Dies ist mein erster Beitrag hier im Forum.


Hallo liebe Terra Preta – Freunde, ich hab mal mein zusammengelesenes Wissen aufgeschrieben, und es waere nett, wenn das jemand mit Anmerkungen, Kommentaren oder Korrekturen versehen koennte. Absichtlich habe ich auf die Erwaehnung von “TriaTerra” verzichtet, weil ich diesen Text, vielleicht in einer ueberarbeiteten Fasung, zu Aufklaerungs – und nicht zu Werbezwecken verwenden moechte.
Vielen Dank fuer Eure hilfreiche Mitarbeit!


Haeufig lese ich im Internet, dass Leute ernsthaft fragen: “Wie stelle ich Terra Preta her?” Und sie bekommen die ernsthafte Antwort: “Du wirfst Holzkohle auf die Erde, und hast Terra Preta. Deine Ertraege werden um mindestens 200% steigen!”

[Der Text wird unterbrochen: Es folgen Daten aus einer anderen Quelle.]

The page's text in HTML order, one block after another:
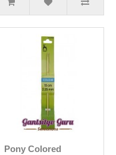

Ganz so simpel ist es nicht, deshalb fange ich bei der Basis an:

Holzkohle wird aus Holz gemacht, Pflanzenkohle aus allem moeglichem holzigen und trockenen pflanzlichen Material, z.B. auch aus Stroh. Die Eigenschaften sind die gleichen. Frische Pflanzenkohle ist so sauber wie nur irgendwas (siehe medizinische Anwendungen), da ist garantiert kein einziger Naehrstoff drin. Pflanzenkohle hat ausserdem die Eigenschaft, alles zu absorbieren und nicht mehr herzugeben (siehe hochwertige Filtersysteme). Und natuerlich die hohe Wasserspeicherfaehigkeit. Was passiert also, wenn wir Pflanzenkohle in grossen Mengen auf unserem Acker ausbringen und unterarbeiten? Zunaechst einmal wird sich der Wasserhaushalt des Bodens drastisch verbessern. Dann wird die Pflanzenkohle anfangen, den Boden zu saeubern: Wie ein Schwamm wird sie alles aufsaugen (Giftstoffe ebenso wie Naehrstoffe), und nicht wieder hergeben, bis sie satt ist. Das dauert... Fuer etliche Jahre muessen wir mehr duengen als ueblich, und die Pflanzen sehen immer hungrig aus. Das aendert sich allerdings, wenn sich mit der Zeit Bakterien und Pilze in der Pflanzenkohle ansiedeln, und die dort gefangenen Naehrstoffe fuer Pflanzen verfuegbar machen. Fazit: Zukuenftige Generationen werden zweifellos davon profitiren, aber so haben wir uns das nicht vorgestellt, wir haben da was falschgemacht.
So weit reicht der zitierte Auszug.